When the 38 use the word “genocide” — a term they use no fewer than 27 times in their letter — they refer to one thing specifically: the alleged planned extermination and killing of Rwanda’s minority Tutsi population by its majority Hutu conspirators. But another, much larger area of massacres lies to the west of Rwanda in the neighboring Democratic Republic of Congo (DRC), where, from September 1996 on, many more people have been killed than in Rwanda in 1994. These killings were carried out as an almost immediate extension of the RPF’s 46-month war in Rwanda, and in the case of the DRC there is a wide consensus among specialists that Paul Kagame and forces allied with him (especially the Ugandan People’s Defense Force and locally organized militias) have been the principal killing agents. As Deogratias Bugera, at one time a soldier in Kagame’s RPF during its war in Rwanda, and one of the founders in October 1996 of the Alliance of Democratic Forces for the Liberation of Congo-Zaire (AFDL), a “rebel” front-organization for the RPF in its wars in Zaire-DRC, once told Jason Stearns: “As soon as the RPF conquered Rwanda, they set their sights on invading Zaire, much sooner than most people realize.” 7 As the 38 completely ignore Kagame’s 18-year-long wars and genocide in the DRC, doesn’t their exclusive focus on Rwanda 1994 and the alleged Hutu conspiracy to exterminate the Tutsi make them apologists for the larger follow-up genocide? To the BBC 2’s credit — and in stark contrast to the silence of the 38 who attacked the BBC — the documentary raises precisely this issue. In fact, in a voiceover, Corbin reports: “The UN surveyed 600 alleged massacre sites [in the DRC]. … The UN report concluded: The apparent systematic and widespread attacks on Hutu civilians, if proven, could be characterized as crimes of genocide” (44:48). 8 But the 38 aren’t interested.

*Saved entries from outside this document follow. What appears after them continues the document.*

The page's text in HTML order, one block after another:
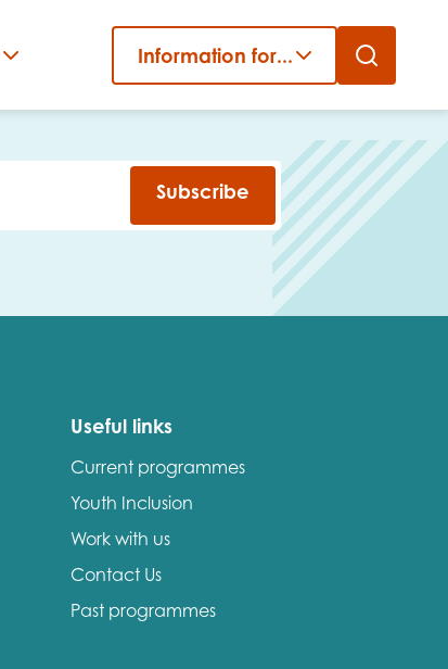
Information for...
Subscribe
Useful links
Current programmes
Youth Inclusion
Work with us
Contact Us
Past programmes
Close

Who Shot Down President Habyarimana’s Falcon 50 Jet?
Turning to the mass killings in Rwanda in 1994, the 38 cite three “untenable claims” made in the BBC 2 documentary. The first is a “lie about the true nature of the Hutu power militia.” The second is an “attempt to minimize the number of Tutsi murdered in the genocide.” And the third is an “effort to place the blame for shooting down President Habyarimana’s plane on April 6, 1994 on the Rwandan Patriotic Front.”
Taking this last item first: The 38 claim that a “detailed report published in January 2012 by a French magistrate Judge Marc Trévidic . . . contains evidence from French experts, including crash investigators, who proved scientifically that the missiles that shot down the plane came from the confines of the government-run barracks in Kanombe.”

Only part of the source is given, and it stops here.